Top of AVAILABLE DATA

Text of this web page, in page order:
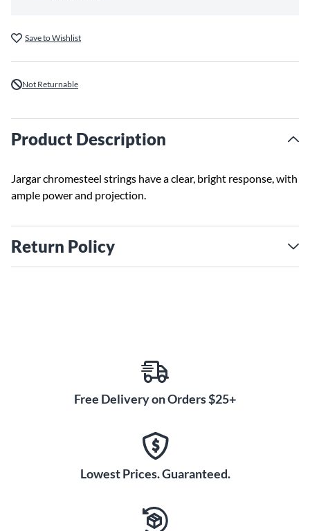
Save to Wishlist
Not Returnable
Product Description
Jargar chromesteel strings have a clear, bright response, with
ample power and projection.
Return Policy
Free Delivery on Orders $25+
Lowest Prices. Guaranteed.
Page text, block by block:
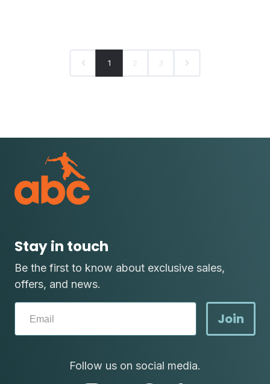
1 2 3
Stay in touch
Be the first to know about exclusive sales,
offers, and news.
Join
Follow us on social media.
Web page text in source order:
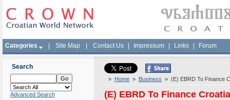
Categories Site Map Contact Us Impressum Links Forum
Search
Advanced Search
» Home » Business » (E) EBRD To Finance
(E) EBRD To Finance
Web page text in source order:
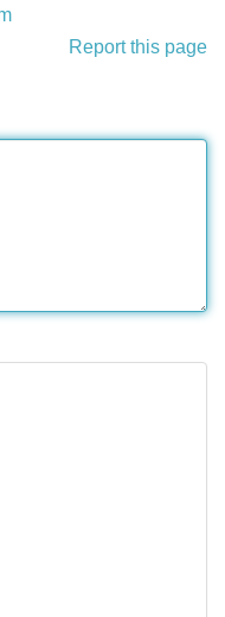
Report this page
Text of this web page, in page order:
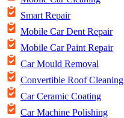
Smart Repair
Mobile Car Dent Repair
Mobile Car Paint Repair
Car Mould Removal
Convertible Roof Cleaning
Car Ceramic Coating
Car Machine Polishing
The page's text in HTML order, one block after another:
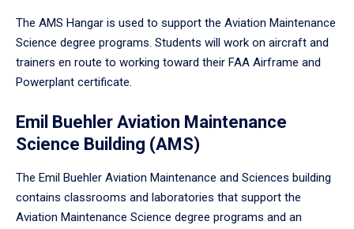
The AMS Hangar is used to support the Aviation Maintenance
Science degree programs. Students will work on aircraft and
trainers en route to working toward their FAA Airframe and
Powerplant certificate.
Emil Buehler Aviation Maintenance
Science Building (AMS)
The Emil Buehler Aviation Maintenance and Sciences building
contains classrooms and laboratories that support the
Aviation Maintenance Science degree programs and an
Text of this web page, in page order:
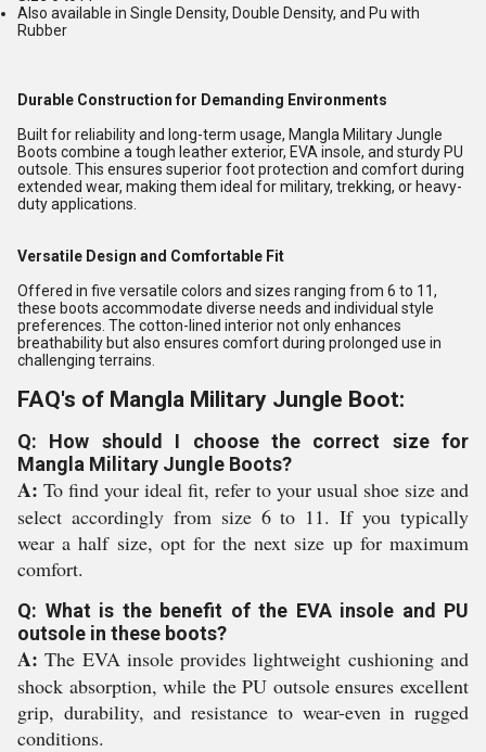
Also available in Single Density, Double Density, and Pu with
Rubber
Durable Construction for Demanding Environments
Built for reliability and long-term usage, Mangla Military Jungle
Boots combine a tough leather exterior, EVA insole, and sturdy PU
outsole. This ensures superior foot protection and comfort during
extended wear, making them ideal for military, trekking, or heavy-
duty applications.
Versatile Design and Comfortable Fit
Offered in five versatile colors and sizes ranging from 6 to 11,
these boots accommodate diverse needs and individual style
preferences. The cotton-lined interior not only enhances
breathability but also ensures comfort during prolonged use in
challenging terrains.
FAQ's of Mangla Military Jungle Boot:
Q: How should I choose the correct size for
Mangla Military Jungle Boots?
A: To find your ideal fit, refer to your usual shoe size and
select accordingly from size 6 to 11. If you typically
wear a half size, opt for the next size up for maximum
comfort.
Q: What is the benefit of the EVA insole and PU
outsole in these boots?
A: The EVA insole provides lightweight cushioning and
shock absorption, while the PU outsole ensures excellent
grip, durability, and resistance to wear-even in rugged
conditions.
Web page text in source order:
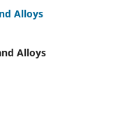
Alloys
Alloys

Bottom of AVAILABLE DATA

EXERCISE PROMPT: Beginning at the line that contains "challenging terrains.", retype each line of the data above through the very last one. Do not retype the pictures.

PROBLEM SOLUTION:
challenging terrains.
FAQ's of Mangla Military Jungle Boot:
Q: How should I choose the correct size for
Mangla Military Jungle Boots?
A: To find your ideal fit, refer to your usual shoe size and
select accordingly from size 6 to 11. If you typically
wear a half size, opt for the next size up for maximum
comfort.
Q: What is the benefit of the EVA insole and PU
outsole in these boots?
A: The EVA insole provides lightweight cushioning and
shock absorption, while the PU outsole ensures excellent
grip, durability, and resistance to wear-even in rugged
conditions.
Web page text in source order:
Alloys
Alloys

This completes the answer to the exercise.